====== INFORMATION GIVEN

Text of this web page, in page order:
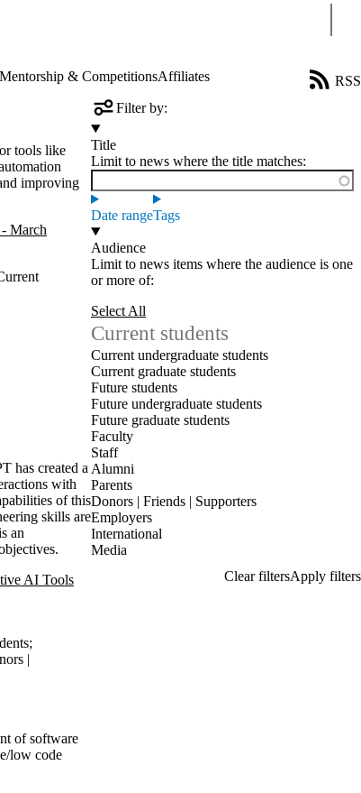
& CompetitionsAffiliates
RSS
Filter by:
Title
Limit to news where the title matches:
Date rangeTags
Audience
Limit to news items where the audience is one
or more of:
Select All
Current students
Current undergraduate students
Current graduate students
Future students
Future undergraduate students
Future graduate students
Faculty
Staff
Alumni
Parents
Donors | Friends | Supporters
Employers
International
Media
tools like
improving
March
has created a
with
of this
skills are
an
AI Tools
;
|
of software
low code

============

**ACTIVITY**: Check the entries above for the word "undergraduate" and copy every line where it turns up.

**EXERCISE RESPONSE**:
Current undergraduate students
Future undergraduate students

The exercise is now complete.